Yardstick of Life
Sheri Lynn Fella
Under the cover of darkness with the crunch of rustling leaves underfoot, I took in the crisp, quiet air while the tiniest glimmer of the sunrise started to peek out. The gratitude for this space and the space that I have created across all aspects of my life over these past two years was seeping out onto my face as a smile. As I walked through my new neighborhood, I felt full of knowing ... I feel in my bones that I am exactly where I need to be, surrounded by the people and life meant for me. I not only feel more possibility coming in all its forms, I feel ready for it while still grounded in today. The now.
On my way outside, I passed the hutch from my childhood and noticed on top of it the yardstick my brother, Brad (aka Bub/Bubbie), gave me a few holidays ago. This isn’t just any yardstick – it is a yardstick from the small-town general store I grew up by – Dike’s General Store. I remember seeing Mr. Dike’s big smile and hearing his warm greeting every single time I walked in to buy a piece of penny candy or bubble gum, or if I was splurging - a Crush soda. Man, do I miss those Marathon bars! I vividly remember the wide plank wooden floors that creaked with each step, the tall wooden walls with the old fashion bins that held all kinds of goods. I remember the yardstick – we used them for lots of measuring of course, but also for tearing gift wrap, making the new notches on the wall tracking our heights as kids, holding up window sills inside the frame, and for the occasional play weapon with my siblings. Yes, that was one special yardstick with all of its chipped, aged perfection. Amazing how even though it was over 50 years ago that scene seems so recent.

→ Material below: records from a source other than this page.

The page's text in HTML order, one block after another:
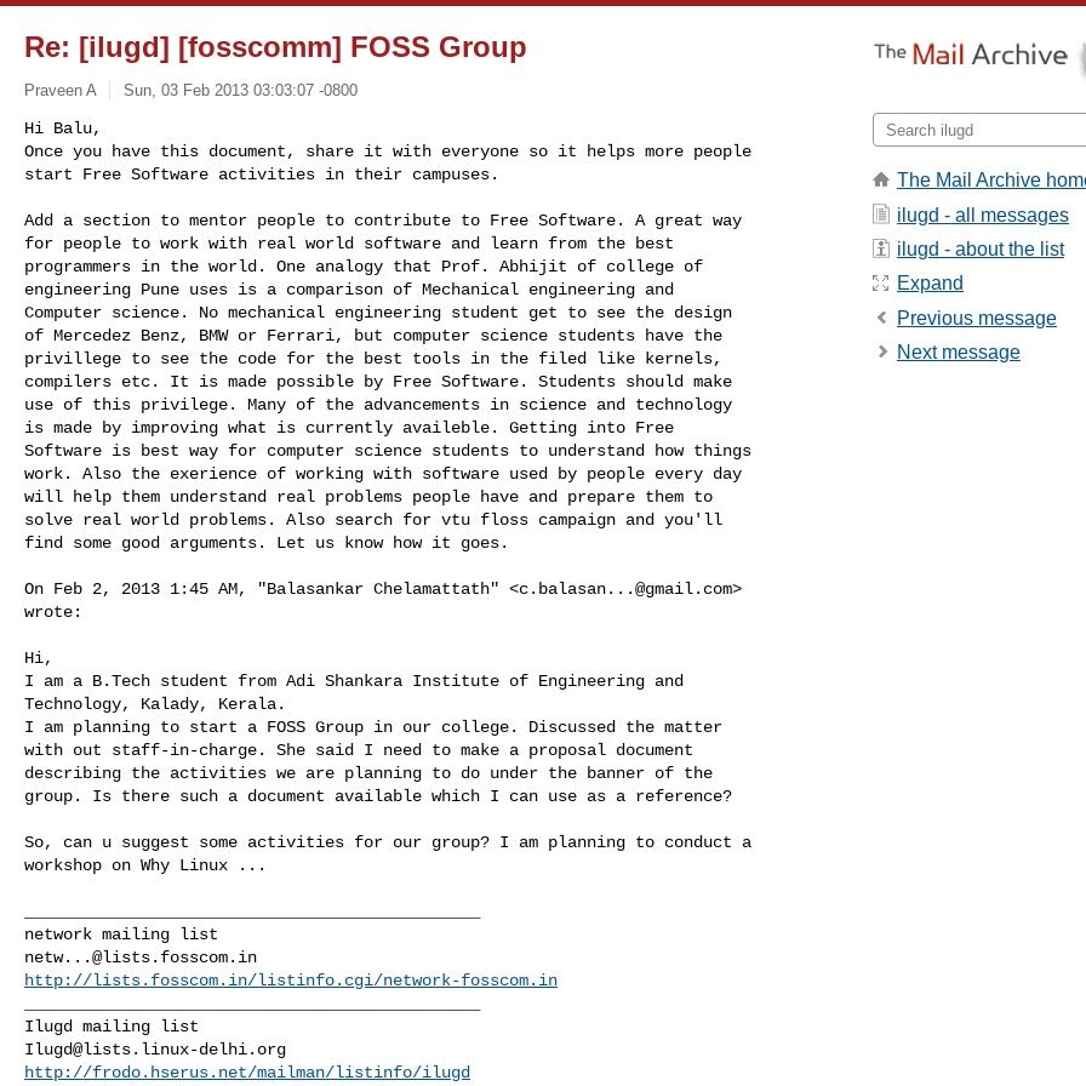
Re: [ilugd] [fosscomm] FOSS Group
Praveen A Sun, 03 Feb 2013 03:03:07 -0800
Hi Balu,
Once you have this document, share it with everyone so it helps more people
start Free Software activities in their campuses.
Add a section to mentor people to contribute to Free Software. A great way
for people to work with real world software and learn from the best
programmers in the world. One analogy that Prof. Abhijit of college of
engineering Pune uses is a comparison of Mechanical engineering and
Computer science. No mechanical engineering student get to see the design
of Mercedez Benz, BMW or Ferrari, but computer science students have the
privillege to see the code for the best tools in the filed like kernels,
compilers etc. It is made possible by Free Software. Students should make
use of this privilege. Many of the advancements in science and technology
is made by improving what is currently availeble. Getting into Free
Software is best way for computer science students to understand how things
work. Also the exerience of working with software used by people every day
will help them understand real problems people have and prepare them to
solve real world problems. Also search for vtu floss campaign and you'll
find some good arguments. Let us know how it goes.
On Feb 2, 2013 1:45 AM, "Balasankar Chelamattath" <c.balasan...@gmail.com>
wrote:
Hi,
I am a B.Tech student from Adi Shankara Institute of Engineering and
Technology, Kalady, Kerala.
I am planning to start a FOSS Group in our college. Discussed the matter
with out staff-in-charge. She said I need to make a proposal document
describing the activities we are planning to do under the banner of the
group. Is there such a document available which I can use as a reference?
So, can u suggest some activities for our group? I am planning to conduct a
workshop on Why Linux ...
netw...@lists.fosscom.in
http://lists.fosscom.in/listinfo.cgi/network-fosscom.in
Ilugd@lists.linux-delhi.org
http://frodo.hserus.net/mailman/listinfo/ilugd
The Mail Archive
ilugd - all messages
ilugd - about the list
Expand
Previous message
Next message

Yardsticks have played an important role in my life. Just like the Dike’s yardstick brings back such incredible memories of my childhood and the great fortune I had to grow up where and how I did, yardsticks have kept me striving, kept me growing. They’ve also kept me in self-doubt at times because too often my yardsticks weren’t my own. They came from others in various forms – expectations, shoulds, obligations, etc. As I reflect back, many of my yardsticks were just “what was supposed to happen next” or “what a good girl should do.”

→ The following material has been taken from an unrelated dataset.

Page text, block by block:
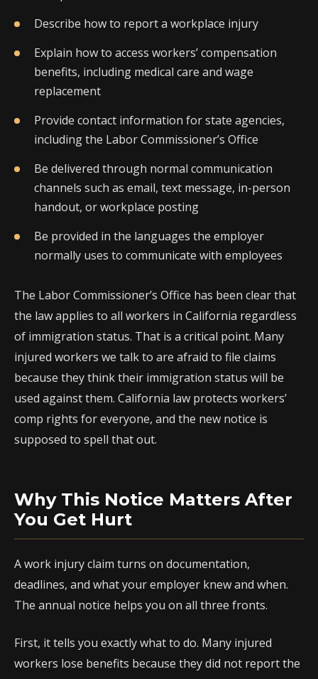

As a kid, my parents set my yardstick – at least most of them, and certainly they set the yardstick of our family values – integrity, work ethic, kindness, accountability, humor to name a few. Of course, my people pleasing, high achievement self also decided that grades were an important yardstick. Having Bub as an older brother, who was a phenomenal athlete, and an important role model in my formative years, taught me that succeeding in sports was another yardstick. And it wasn’t only that my brother was amazing on the fields and courts he competed on, he was amazing off of them. He was fun loving, open, and not ego driven – still is, and he was focused and competitive in positive ways that fueled his success and brought others along with him.

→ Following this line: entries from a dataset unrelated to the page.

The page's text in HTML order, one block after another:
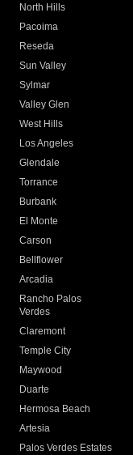
North Hills
Pacoima
Reseda
Sun Valley
Sylmar
Valley Glen
West Hills
Los Angeles
Glendale
Torrance
Burbank
El Monte
Carson
Bellflower
Arcadia
Rancho Palos
Verdes
Claremont
Temple City
Maywood
Duarte
Hermosa Beach
Artesia
Palos Verdes Estates
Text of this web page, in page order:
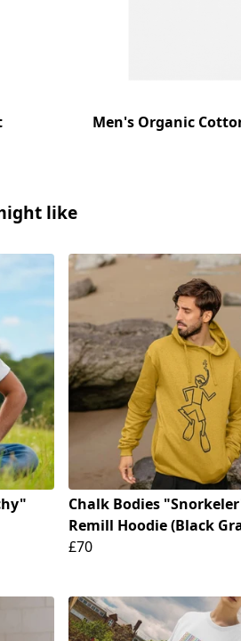
Men's Organic
like
Chalk Bodies
Remill Hoodie (Black
£70

As I watched my big brother and my big family navigate life and each other, I also got to witness the vast array of friends my brother, and especially my parents, had in addition to family. They had friends who were other parents of our friends, high school friends who they still connect with some 70 years later, church friends, small town neighbor friends, sports friends, card friends, work friends, camping friends ... I saw early and often how important relationships were through the multiple lenses of my family so my relationships became a yardstick. Which is why changing this yardstick throughout my life has been so very hard to do without feeling guilt, shame, failure, etc., and yet – for me – it has been the yardstick that was most important to my own growth.
When I was off to college and six plus hours away from my childhood and thrust out into the world away from those familiar yardsticks, I started finding my own. Many of my first yardsticks were grabbed as reactions to what was happening around me. In college, grades certainly still mattered as did sports, given I earned a volleyball scholarship, but other things started to become important too. How I was dressing, who I was dating, how I was taking care of myself all those miles from home, what I was studying, what kind of career I was creating, and my friend yardstick blossomed with new people and shrunk in terms of my circle back home.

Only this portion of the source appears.